▶ [Exercise objective]
The data that follows must be transcribed in full and exactly, minus the pictures.

START Supplied information

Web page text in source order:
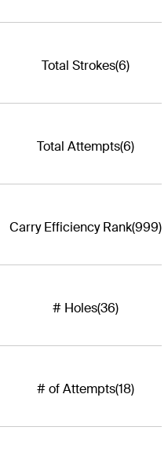
Total Strokes(6)
Total Attempts(6)
Carry Efficiency Rank(999)
# Holes(36)
# of Attempts(18)
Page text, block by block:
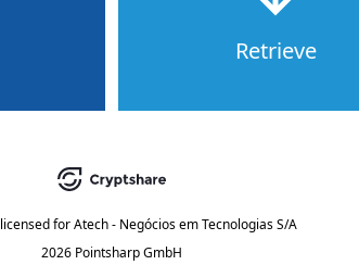
Retrieve
licensed forAtech - Negócios em Tecnologias S/A
2026 Pointsharp GmbH
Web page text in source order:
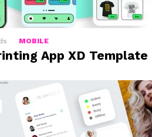
MOBILE
App XD Template
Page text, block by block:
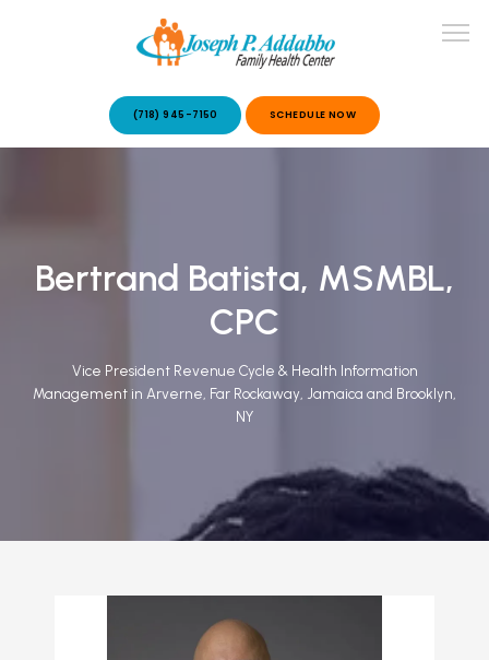
OUR SERVICES
CONTACT US
(718) 945-7150 SCHEDULE NOW
Bertrand Batista, MSMBL,
CPC
Vice President Revenue Cycle & Health Information
Management in Arverne, Far Rockaway, Jamaica and Brooklyn,
NY
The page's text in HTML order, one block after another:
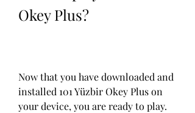
Okey Plus?
Now that you have downloaded and
installed 101 Yüzbir Okey Plus on
your device, you are ready to play.

END Supplied information

▶ [Final answer]
Web page text in source order:
Total Strokes(6)
Total Attempts(6)
Carry Efficiency Rank(999)
# Holes(36)
# of Attempts(18)
Page text, block by block:
Retrieve
licensed forAtech - Negócios em Tecnologias S/A
2026 Pointsharp GmbH
Web page text in source order:
MOBILE
App XD Template
Page text, block by block:
OUR SERVICES
CONTACT US
(718) 945-7150 SCHEDULE NOW
Bertrand Batista, MSMBL,
CPC
Vice President Revenue Cycle & Health Information
Management in Arverne, Far Rockaway, Jamaica and Brooklyn,
NY
The page's text in HTML order, one block after another:
Okey Plus?
Now that you have downloaded and
installed 101 Yüzbir Okey Plus on
your device, you are ready to play.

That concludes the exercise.